### [ACTIVITY]
Using the records below, count the lines with "living" in them. Give the number only.

· · · ·

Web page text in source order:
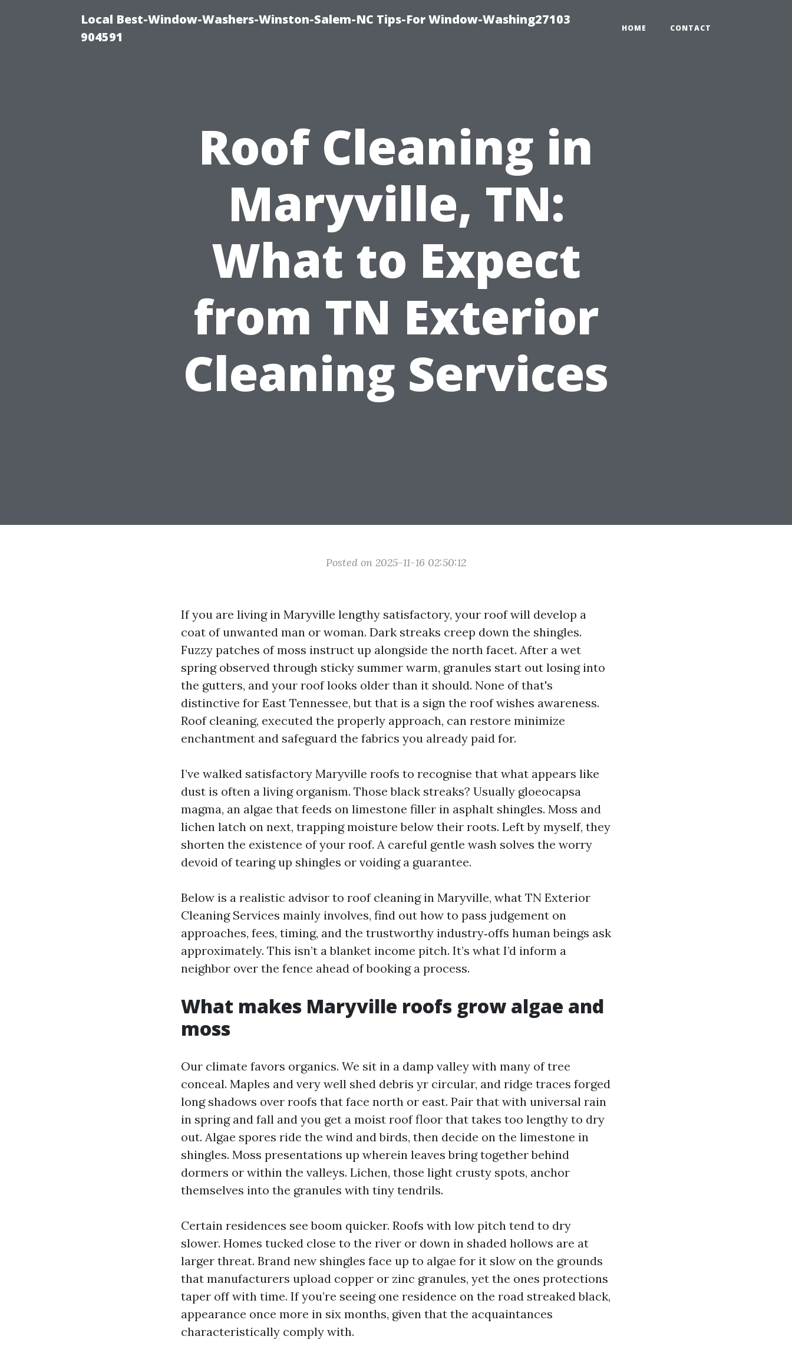
Local Best-Window-Washers-Winston-Salem-NC Tips-For Window-Washing27103
904591
HOME CONTACT
Roof Cleaning in
Maryville, TN:
What to Expect
from TN Exterior
Cleaning Services
Posted on 2025-11-16 02:50:12
If you are living in Maryville lengthy satisfactory, your roof will develop a
coat of unwanted man or woman. Dark streaks creep down the shingles.
Fuzzy patches of moss instruct up alongside the north facet. After a wet
spring observed through sticky summer warm, granules start out losing into
the gutters, and your roof looks older than it should. None of that's
distinctive for East Tennessee, but that is a sign the roof wishes awareness.
Roof cleaning, executed the properly approach, can restore minimize
enchantment and safeguard the fabrics you already paid for.
I’ve walked satisfactory Maryville roofs to recognise that what appears like
dust is often a living organism. Those black streaks? Usually gloeocapsa
magma, an algae that feeds on limestone filler in asphalt shingles. Moss and
lichen latch on next, trapping moisture below their roots. Left by myself, they
shorten the existence of your roof. A careful gentle wash solves the worry
devoid of tearing up shingles or voiding a guarantee.
Below is a realistic advisor to roof cleaning in Maryville, what TN Exterior
Cleaning Services mainly involves, find out how to pass judgement on
approaches, fees, timing, and the trustworthy industry‑offs human beings ask
approximately. This isn’t a blanket income pitch. It’s what I’d inform a
neighbor over the fence ahead of booking a process.
What makes Maryville roofs grow algae and
moss
Our climate favors organics. We sit in a damp valley with many of tree
conceal. Maples and very well shed debris yr circular, and ridge traces forged
long shadows over roofs that face north or east. Pair that with universal rain
in spring and fall and you get a moist roof floor that takes too lengthy to dry
out. Algae spores ride the wind and birds, then decide on the limestone in
shingles. Moss presentations up wherein leaves bring together behind
dormers or within the valleys. Lichen, those light crusty spots, anchor
themselves into the granules with tiny tendrils.
Certain residences see boom quicker. Roofs with low pitch tend to dry
slower. Homes tucked close to the river or down in shaded hollows are at
larger threat. Brand new shingles face up to algae for it slow on the grounds
that manufacturers upload copper or zinc granules, yet the ones protections
taper off with time. If you’re seeing one residence on the road streaked black,
appearance once more in six months, given that the acquaintances
characteristically comply with.
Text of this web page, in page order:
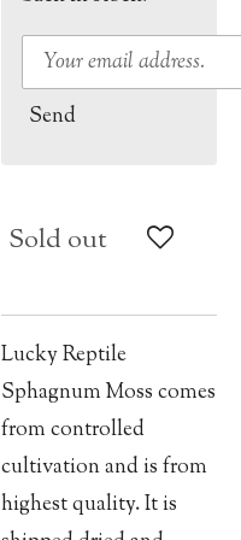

· · · ·

### [SOLUTION FOR THIS PROBLEM]
2